New high-throughput sequencing technologies have brought forth opportunities for unbiased analysis of thousands of rare genomic variants in genome-wide association studies of complex diseases. Because it is hard to detect single rare variants with appreciable effect sizes at the population level, existing methods mostly aggregate effects of multiple markers by collapsing the rare variants in genes (or genomic regions). We hypothesize that a higher level of aggregation can further improve association signal strength. Using the Genetic Analysis Workshop 17 simulated data, we test a two-step strategy that first applies a collapsing method in a gene-level analysis and then aggregates the gene-level test results by performing an enrichment analysis in gene sets. We find that the gene set approach which combines signals across multiple genes outperforms testing individual genes separately and that the power of the gene set enrichment test is further improved by proper adjustment of statistics to account for gene-wise differences.

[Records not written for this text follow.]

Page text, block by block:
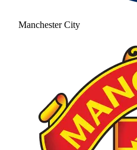
Manchester City
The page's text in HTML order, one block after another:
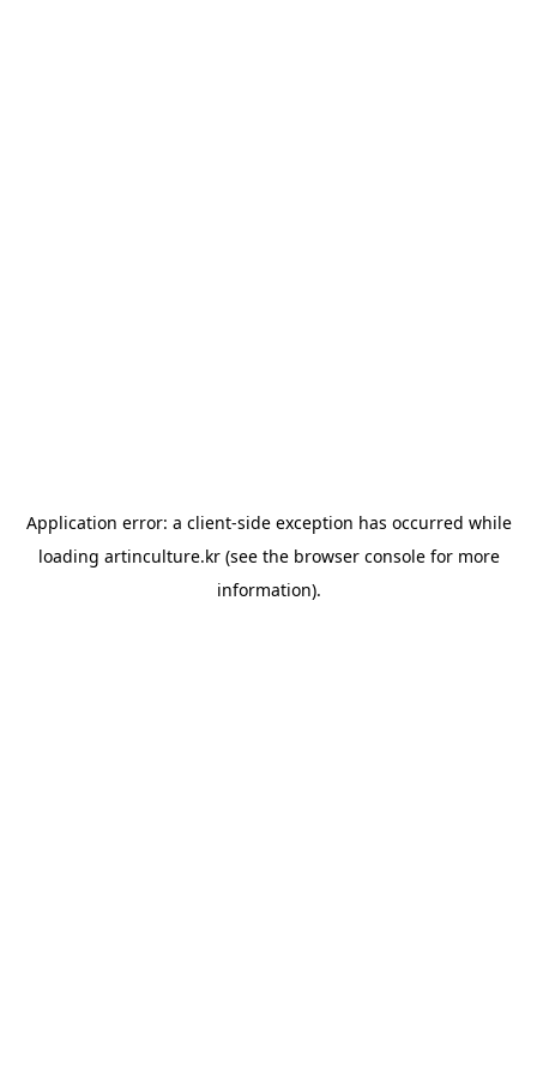
Application error: a client-side exception has occurred while
loading artinculture.kr(see the browser consolefor more
information).
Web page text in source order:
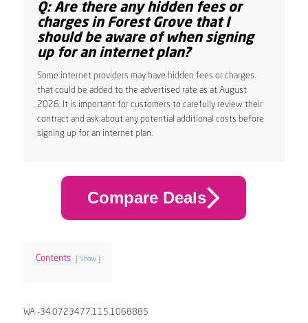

Although it is debatable whether individual common single-nucleotide polymorphism (SNPs) or multiple rare variants underlie common human diseases, the truth is probably somewhere in between in that both types of variants might be important. Opportunities to include rare SNPs in current genome-wide association studies (GWAS) are brought forth by new high-throughput sequencing technologies. However, lone rare variants with appreciable effect sizes at the population level are hard to find. Therefore existing methods to detect risk rare variants are mostly of the collapsing type; these methods aggregate effects from multiple markers. Popular collapsing methods include the combined multivariate and collapsing (CMC) method  and the weighted-sum test . These methods combine the effects of many SNPs in a chromosome region (e.g., vicinity of a candidate gene) to enhance statistical power.

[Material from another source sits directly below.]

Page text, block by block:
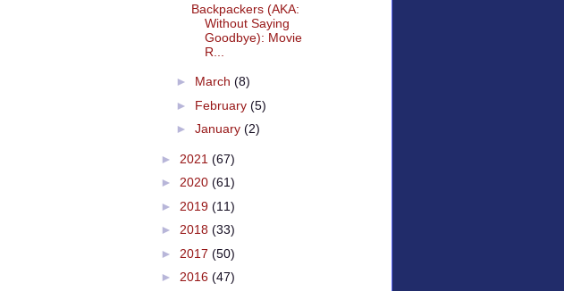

Another way to combine small effects is to use enrichment analysis to test exceptional enrichment of signals in predefined sets of variables (e.g., SNPs in genes or genes in biological pathways). In general, when multiple effects are combined, noise (SNPs or genes) may be included indiscriminately with true signals. To achieve good test power, it is essential to properly use enrichment analysis or collapsing so as to ensure the focus on true signals while mitigating the influence of noise.

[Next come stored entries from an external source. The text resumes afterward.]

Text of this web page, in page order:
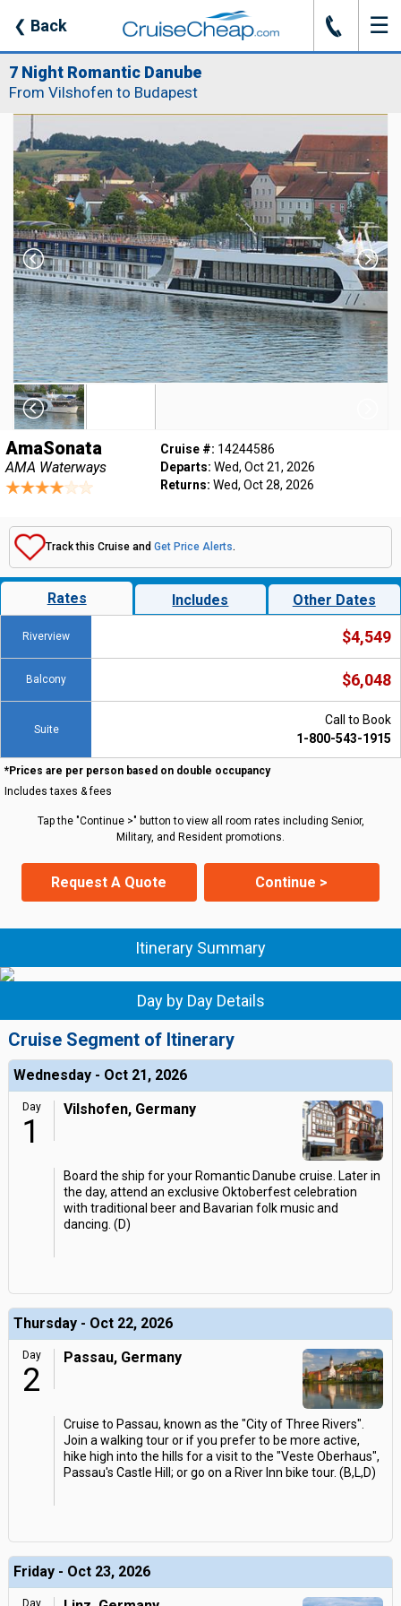
❮ Back J ☰
7 Night Romantic Danube
From Vilshofen to Budapest
AmaSonata
AMA Waterways
Cruise #: 14244586
Departs: Wed, Oct 21, 2026
Returns: Wed, Oct 28, 2026
Track this Cruise and Get Price Alerts.
Rates Includes Other Dates
Riverview $4,549
Balcony $6,048
Suite
Call to Book
1-800-543-1915
*Prices are per person based on double occupancy
Includes taxes & fees
Tap the "Continue >" button to view all room rates including Senior,
Military, and Resident promotions.
Request A Quote Continue >
Itinerary Summary
Day by Day Details
Cruise Segment of Itinerary
Wednesday - Oct 21, 2026
Day
1
Vilshofen, Germany
Board the ship for your Romantic Danube cruise. Later in
the day, attend an exclusive Oktoberfest celebration
with traditional beer and Bavarian folk music and
dancing. (D)
Thursday - Oct 22, 2026
Day
2
Passau, Germany
Cruise to Passau, known as the "City of Three Rivers".
Join a walking tour or if you prefer to be more active,
hike high into the hills for a visit to the "Veste Oberhaus",
Passau's Castle Hill; or go on a River Inn bike tour. (B,L,D)
Friday - Oct 23, 2026
Day

Gene set enrichment analysis (GSEA) was first applied in gene expression analysis  and was later brought into GWAS analysis . We previously developed an extension of GSEA, called variable set enrichment analysis (VSEA), for improved enrichment analysis in GWAS . One of the main issues addressed by our VSEA extension is how to properly normalize the statistics for aggregation to compensate for their distributional differences that result from various gene or gene set sizes or complicated interactions. This issue becomes more important when both rare and common SNPs are included in the analysis. In this paper, we test a two-step strategy that first applies a collapsing method at the gene level and then aggregates the gene-level test results using an improved enrichment analysis. This two-step approach is applied to the Genetic Analysis Workshop 17 (GAW17) simulated data with knowledge of the underlying simulating model; we also test both the CMC and the weighted-sum tests for gene-level analysis and both VSEA and GSEA for gene-set-level enrichment analysis.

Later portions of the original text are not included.